Ik had andere ijzers in het vuur. Ik praatte met een contactpersoon bij de belastingdienst. Hij kwam meteen terug en vertelde me iets heel vreemds. Ze hadden gezegd dat het onverstandig was om verder te graven, het was een regeringsaangelegenheid. Een regeringsaangelegenheid? Wat had de regering te maken met buitenlandse beleggingsmaatschappijen en onroerendgoedfirma’s?
Toen begonnen de wielen er echt af te lopen. Moira stuurde ons naar Irak, en ik moest alles via telefoon en e-mail doen. We waren er nog maar een paar dagen toen ik te horen kreeg dat BZ iets voor me had. Weet je nog dat ik dacht dat ze me een interview wilden gunnen?’
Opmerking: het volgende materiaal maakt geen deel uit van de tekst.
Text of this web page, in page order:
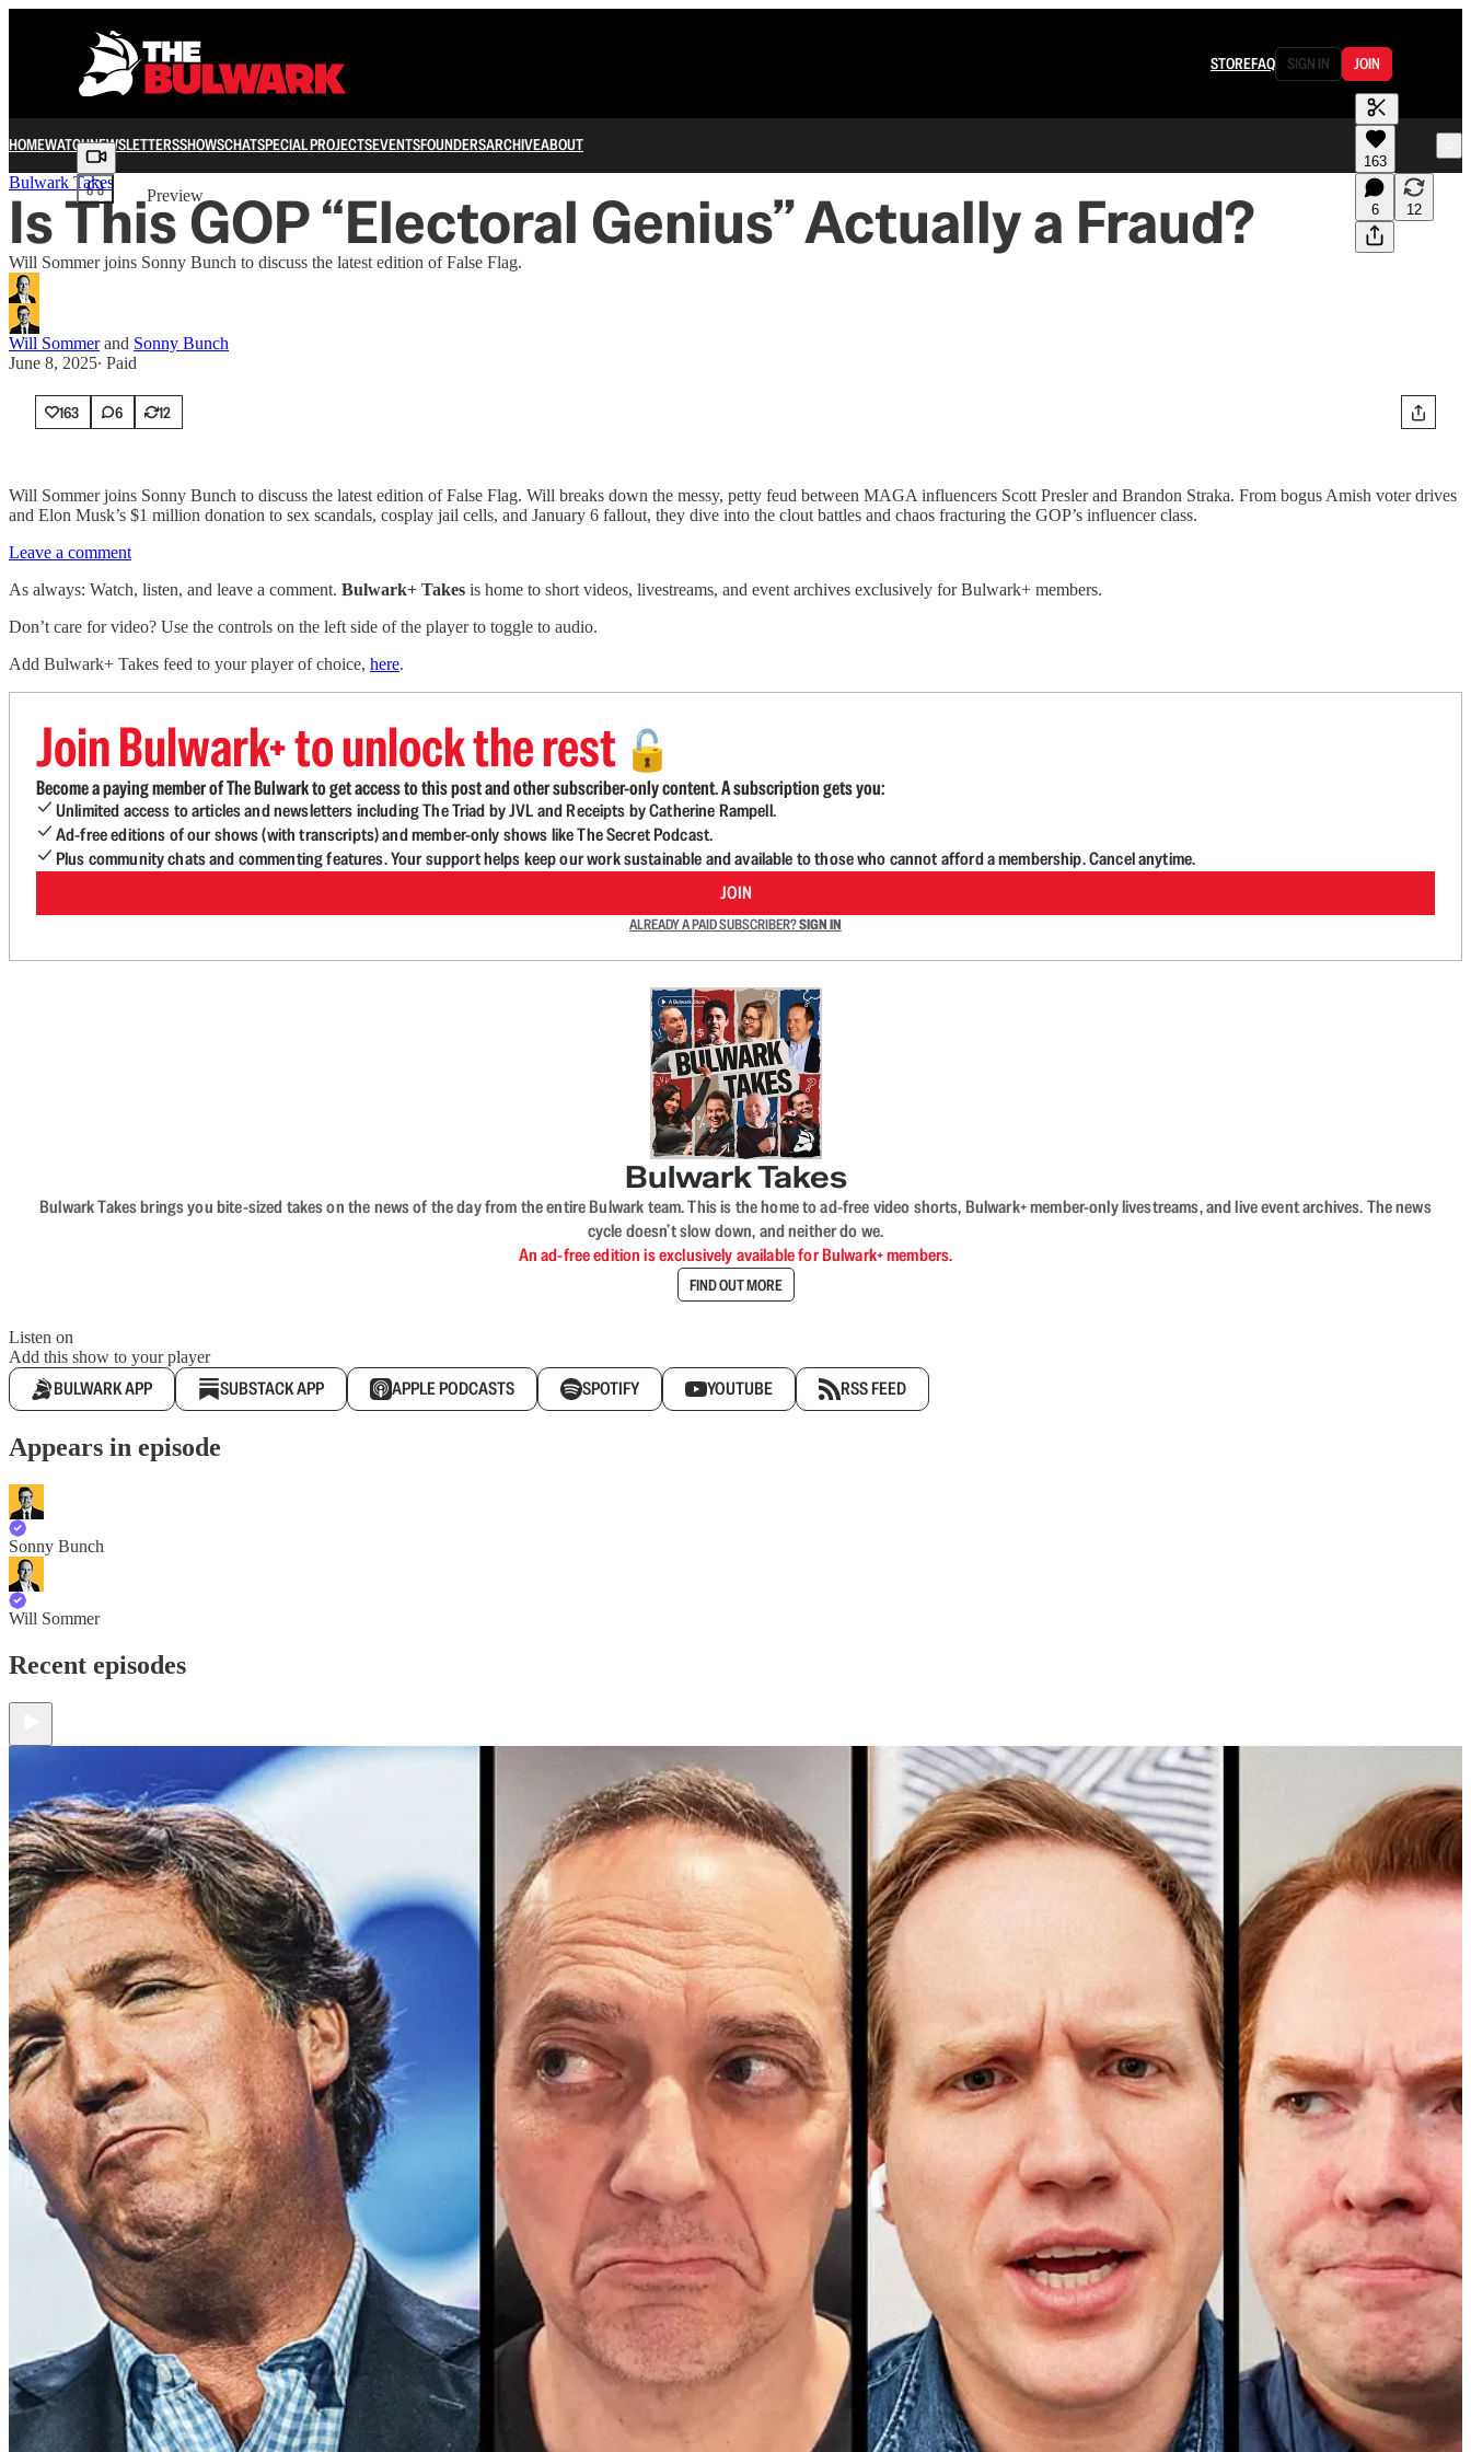
STOREFAQ SIGN IN JOIN
HOMEWATCHNEWSLETTERSSHOWSCHATSPECIAL PROJECTSEVENTSFOUNDERSARCHIVEABOUT
Share from 0:00
Preview
163
6 12
Bulwark Takes
Is This GOP “Electoral Genius” Actually a Fraud?
Will Sommer joins Sonny Bunch to discuss the latest edition of False Flag.
Will Sommerand Sonny Bunch
June 8, 2025∙ Paid
163 6 12
Will Sommer joins Sonny Bunch to discuss the latest edition of False Flag. Will breaks down the messy, petty feud between MAGA influencers Scott Presler and Brandon Straka. From bogus Amish voter drives
and Elon Musk’s $1 million donation to sex scandals, cosplay jail cells, and January 6 fallout, they dive into the clout battles and chaos fracturing the GOP’s influencer class.
Leave a comment
As always: Watch, listen, and leave a comment. Bulwark+ Takes is home to short videos, livestreams, and event archives exclusively for Bulwark+ members.
Don’t care for video? Use the controls on the left side of the player to toggle to audio.
Add Bulwark+ Takes feed to your player of choice, here.
Join Bulwark+ to unlock the rest 🔓
Become a paying member of The Bulwark to get access to this post and other subscriber-only content. A subscription gets you:
Unlimited access to articles and newsletters including The Triad by JVL and Receipts by Catherine Rampell.
Ad-free editions of our shows (with transcripts) and member-only shows like The Secret Podcast.
Plus community chats and commenting features. Your support helps keep our work sustainable and available to those who cannot afford a membership. Cancel anytime.
JOIN
ALREADY A PAID SUBSCRIBER?SIGN IN
Bulwark Takes
Bulwark Takes brings you bite-sized takes on the news of the day from the entire Bulwark team. This is the home to ad-free video shorts, Bulwark+ member-only livestreams, and live event archives. The news
cycle doesn’t slow down, and neither do we.
An ad-free edition is exclusively available for Bulwark+ members.
FIND OUT MORE
Listen on
Add this show to your player
BULWARK APP SUBSTACK APP APPLE PODCASTS SPOTIFY YOUTUBE RSS FEED
Appears in episode
Sonny Bunch
Will Sommer
Recent episodes
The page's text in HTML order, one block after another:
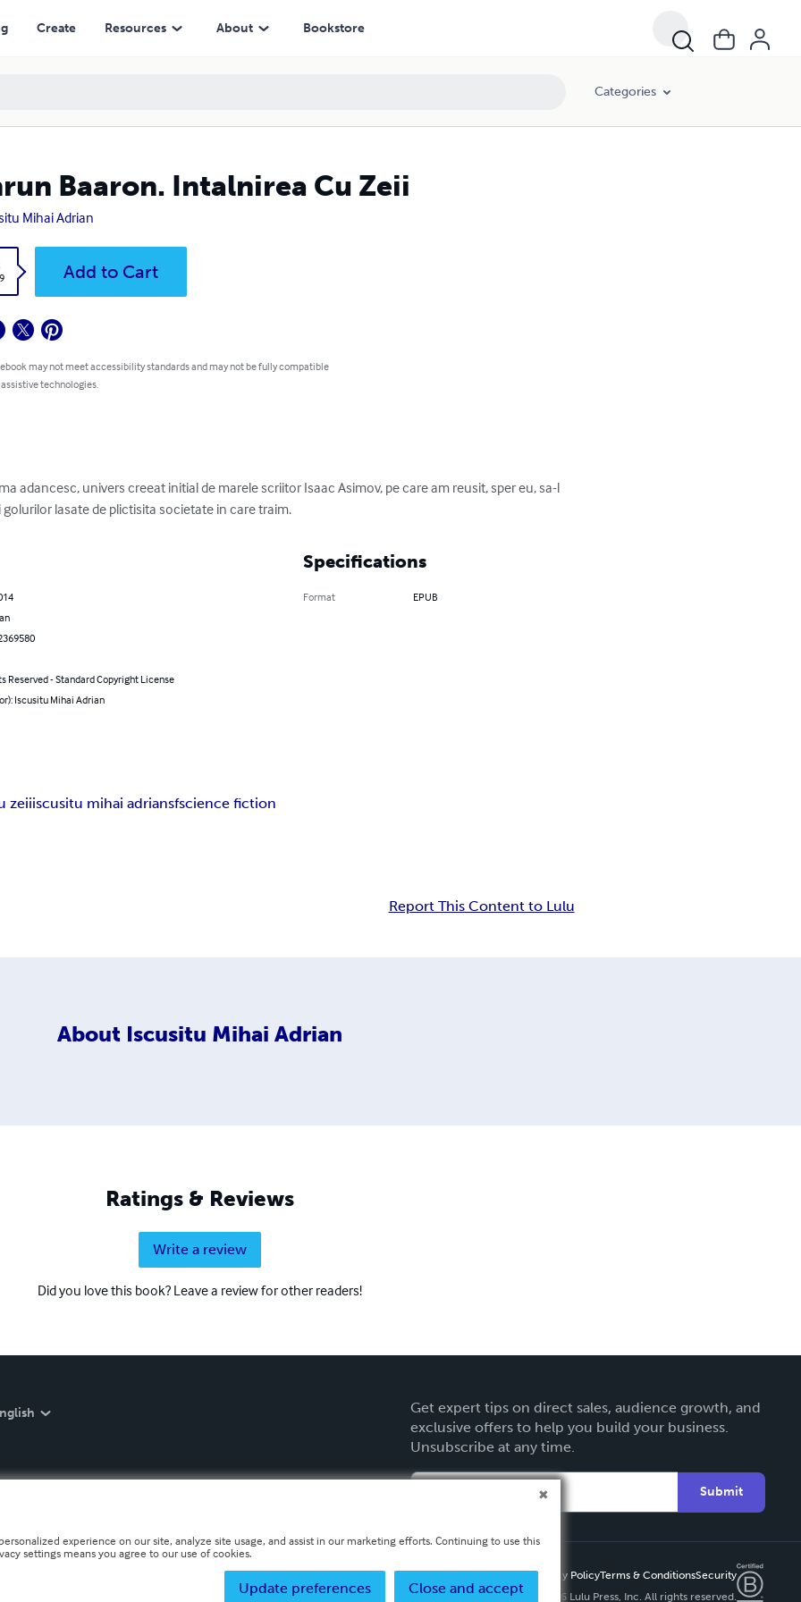
Create Resources About Bookstore
Categories
Baaron. Intalnirea Cu Zeii
Mihai Adrian
Add to Cart
may not meet accessibility standards and may not be fully compatible
technologies.
adancesc, univers creeat initial de marele scriitor Isaac Asimov, pe care am reusit, sper eu, sa-l
lasate de plictisita societate in care traim.
Reserved - Standard Copyright License
Iscusitu Mihai Adrian
Specifications
Format EPUB
zeiiiscusitu mihai adriansfscience fiction
Report This Content to Lulu
About Iscusitu Mihai Adrian
Ratings & Reviews
Write a review
Did you love this book? Leave a review for other readers!
Get expert tips on direct sales, audience growth, and
exclusive offers to help you build your business.
Unsubscribe at any time.
Submit
Privacy PolicyTerms & ConditionsSecurity
Copyright ©
2026 Lulu Press, Inc. All rights reserved.
experience on our site, analyze site usage, and assist in our marketing efforts. Continuing to use this
settings means you agree to our use of cookies.
Close and accept
Update preferences
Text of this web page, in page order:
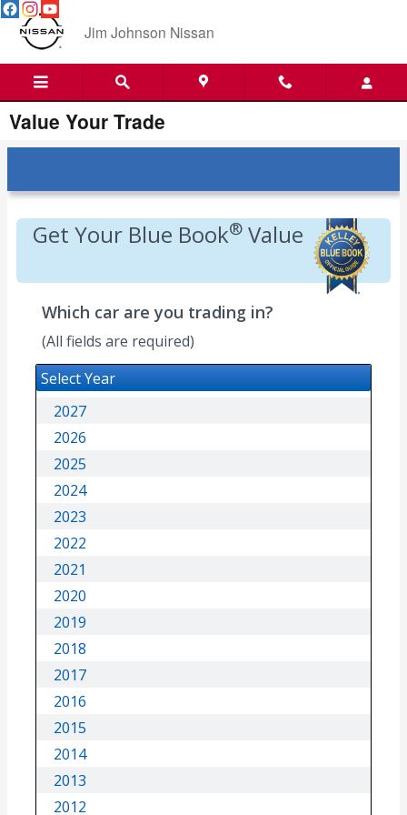
Skip to main content
Jim Johnson Nissan
Value Your Trade
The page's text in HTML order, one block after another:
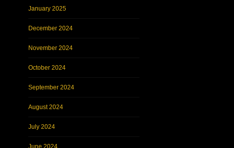
January 2025
December 2024
November 2024
October 2024
September 2024
August 2024
July 2024
June 2024
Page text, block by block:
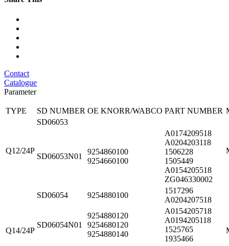
Contact
Catalogue
Parameter
TYPE SD NUMBER OE KNORR/WABCO PART NUMBER
Q12/24P
SD06053
SD06053N01
9254860100
9254660100
A0174209518
A0204203118
1506228
1505449
A0154205518
ZG046330002
Q14/24P
SD06054 9254880100
1517296
A0204207518
SD06054N01
9254880120
9254680120
9254880140
A0154205718
A0194205118
1525765
1935466
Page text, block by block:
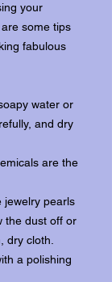
your
some tips
fabulous
water or
and dry
are the
jewelry pearls
the dust off or
dry cloth.
a polishing
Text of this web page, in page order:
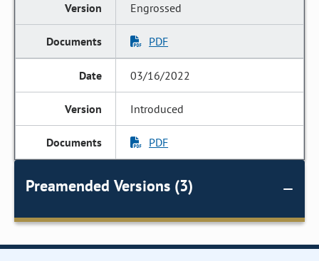
Engrossed
PDF
03/16/2022
Introduced
PDF
Preamended Versions (3)
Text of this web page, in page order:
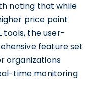
noting that while
price point
tools, the user-
feature set
organizations
time monitoring
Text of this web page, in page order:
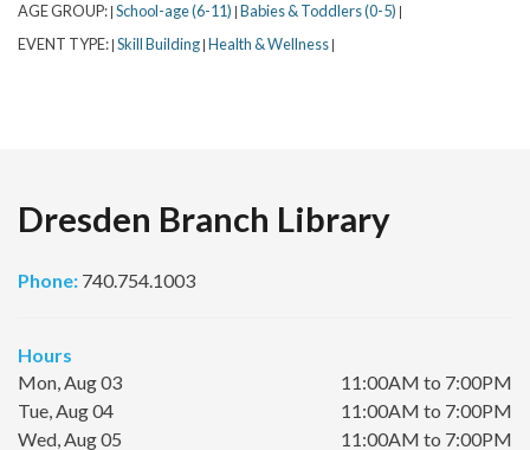
AGE GROUP: School-age (6-11) Babies & Toddlers (0-5)
EVENT TYPE: Skill Building Health & Wellness
Dresden Branch Library
Phone: 740.754.1003
Hours
Mon, Aug 03
11:00AM to 7:00PM
Tue, Aug 04
11:00AM to 7:00PM
Wed, Aug 05
11:00AM to 7:00PM
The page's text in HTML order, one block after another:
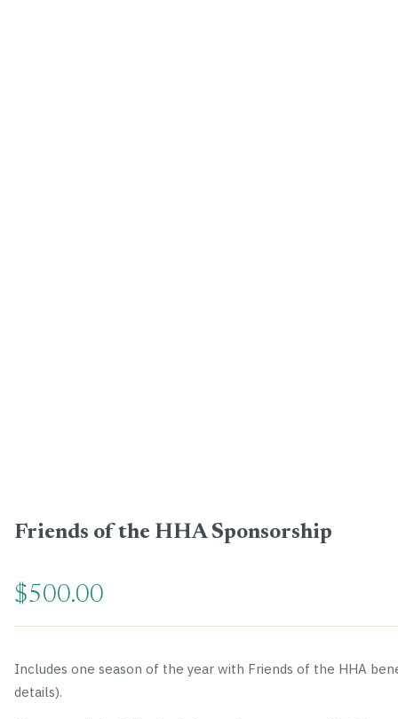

Ik ging naar het kamp. In feite brak toen de pleuris uit. Ik kreeg te horen dat mijn onderzoek in Dublin en Kabul moest stoppen. De hele drugszaak moest van de agenda. Zomaar. Ik vertelde ze dat ze niet het recht hadden mij te vertellen wat ik moest doen. Het volgende dat ik wist, was dat die twee Ierse schoften in de kamer stonden. Ze vertelden dat ik moest doen wat me was gezegd, of anders…
De volgende dag sprak ik met Siobhan, en zij zei dat Finbar er weer vandoor was gegaan. Ze had contact opgenomen met afkickcentra, ziekenhuizen. Niets. Hij was in rook opgegaan.’
Zijn stem stierf weg. Hij was uitgeput. Het leek hem alles te kosten wat hij in zich had om gewoon weer op play te drukken.
Ik zag hoe Finbar de projectontwikkelaar nog een keer kuste, en toen pakte de oudere man zijn weekendtas op en liep de straat op.
Hij liep naar de camera toe tot hij bijna het hele scherm vulde.
Toen pas besefte ik wie hij was.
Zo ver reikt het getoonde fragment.